TASK: Your copy should match the records below exactly, except for the pictures.

STUDY MATERIAL:
========================
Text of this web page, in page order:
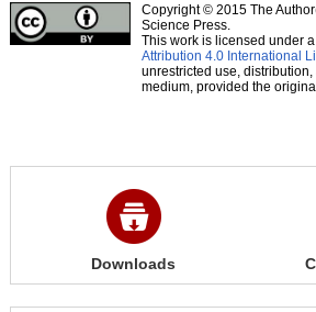
Copyright © 2015 The
Science Press.
This work is licensed under a
Attribution 4.0 International
unrestricted use,
medium, provided the
Downloads
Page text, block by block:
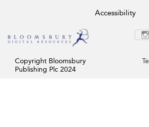
Accessibility
Copyright Bloomsbury
Publishing Plc 2024
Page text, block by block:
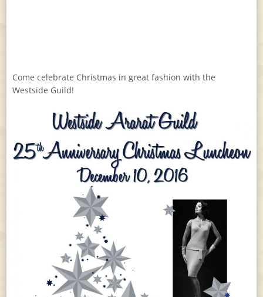
Come celebrate Christmas in great fashion with the
Westside Guild!
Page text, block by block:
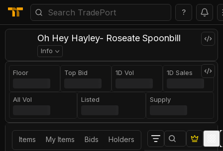
?
Oh Hey Hayley- Roseate Spoonbill
Info
Floor Top Bid 1D Vol 1D Sales
All Vol Listed Supply
Items My Items Bids Holders
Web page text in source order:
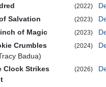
========================
OUTPUT FOR THIS TASK:
Text of this web page, in page order:
Copyright © 2015 The
Science Press.
This work is licensed under a
Attribution 4.0 International
unrestricted use,
medium, provided the
Downloads
Page text, block by block:
Accessibility
Copyright Bloomsbury
Publishing Plc 2024
Page text, block by block:
Come celebrate Christmas in great fashion with the
Westside Guild!
Page text, block by block:
?
Oh Hey Hayley- Roseate Spoonbill
Info
Floor Top Bid 1D Vol 1D Sales
All Vol Listed Supply
Items My Items Bids Holders
Web page text in source order:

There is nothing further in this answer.